Ce mélange d’animaux, de Tibétains et de lamas, le noir et le rouge des robes des femmes qui ont renoncé à la pelisse, les manteaux rouges des hommes, les bonnets jaunes, les verroteries étincelant au soleil, les torses nus, les yeux noirs, les dents blanches, les poses variées, les hommes qui soulèvent un fardeau, les chevaux qui ruent, tout cela fait un pittoresque spectacle.
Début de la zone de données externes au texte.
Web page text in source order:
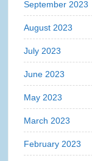
September 2023
August 2023
July 2023
June 2023
May 2023
March 2023
February 2023
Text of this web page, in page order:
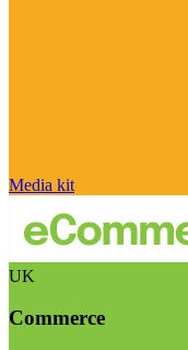
Media kit
UK
Commerce
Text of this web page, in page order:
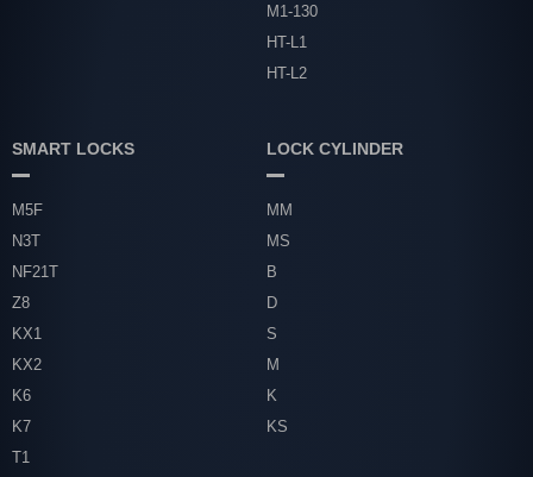
M1-130
HT-L1
HT-L2
SMART LOCKS
M5F
N3T
NF21T
Z8
KX1
KX2
K6
K7
T1
LOCK CYLINDER
MM
MS
B
D
S
M
K
KS
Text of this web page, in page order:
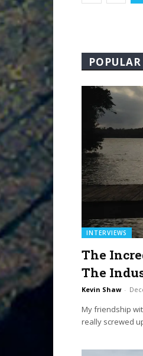
INTERVIEWS
The
The
Kevin Shaw -
My friendship
really screwed
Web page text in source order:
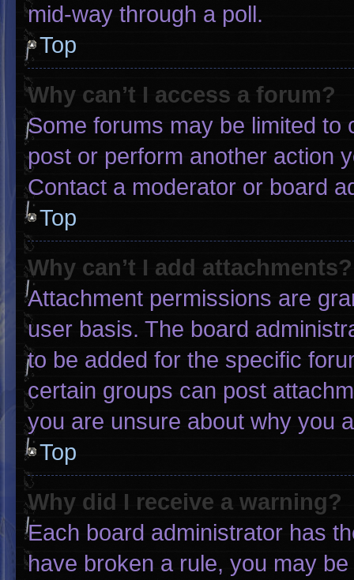
mid-way through a poll.
Top
Why can’t I access a forum?
Some forums may be limited to
post or perform another action
Contact a moderator or board
Top
Why can’t I add attachments?
Attachment permissions are
user basis. The board
to be added for the specific
certain groups can post
you are unsure about why you
Top
Why did I receive a warning?
Each board administrator has
have broken a rule, you may
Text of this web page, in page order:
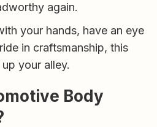
again.
your hands, have an eye
in craftsmanship, this
your alley.
Body
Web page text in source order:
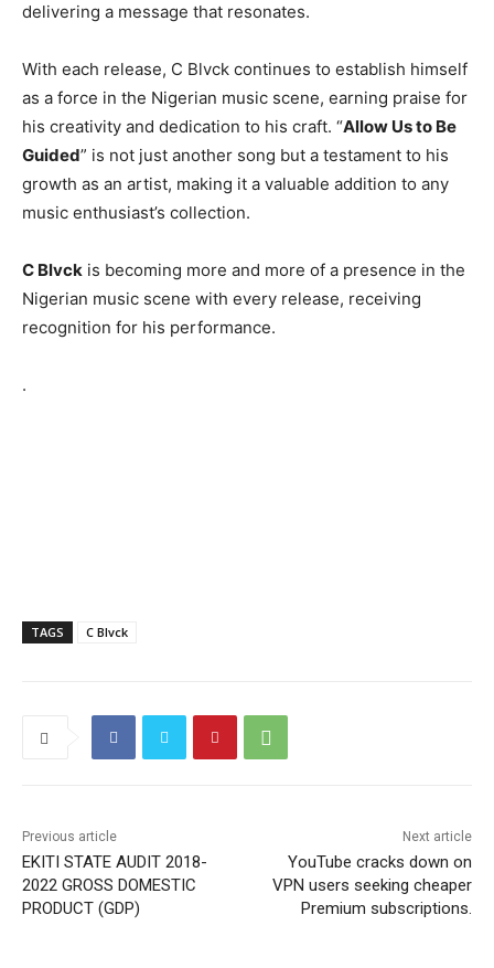
delivering a message that resonates.
With each release, C Blvck continues to establish himself
as a force in the Nigerian music scene, earning praise for
his creativity and dedication to his craft. “Allow Us to Be
Guided” is not just another song but a testament to his
growth as an artist, making it a valuable addition to any
music enthusiast’s collection.
C Blvck is becoming more and more of a presence in the
Nigerian music scene with every release, receiving
recognition for his performance.
.
TAGS C Blvck
Previous article
EKITI STATE AUDIT 2018-
2022 GROSS DOMESTIC
PRODUCT (GDP)
Next article
YouTube cracks down on
VPN users seeking cheaper
Premium subscriptions.

Il durerait probablement encore si le chef, las d’argumenter avec ses sujets, ne leur avait pas proposé de s’en remettre au sort du soin de décider qui prendrait telle ou telle charge. Et il se pratique l’opération suivante : hommes et femmes remettent à un ancien une des jarretières qui tiennent leurs bottes d’étoffe au-dessus du mollet. Ce sont les numéros de la loterie, que le vieux tire avec impartialité en se plaçant au commencement de la rangée des charges et la suivant jusqu’au bout, déposant sur chacune une des jarretières qu’il prend au hasard dans sa main gauche placée derrière son dos. Personne ne discute plus, et deux hercules s’étant volontairement chargés des deux coffres les plus lourds, la foule s’abat sur nos bagages et les emporte.
A notre tour, nous suivons le flot, après avoir donné une consultation à un des lamas mendiants, dont un œil était recouvert d’une taie blanche.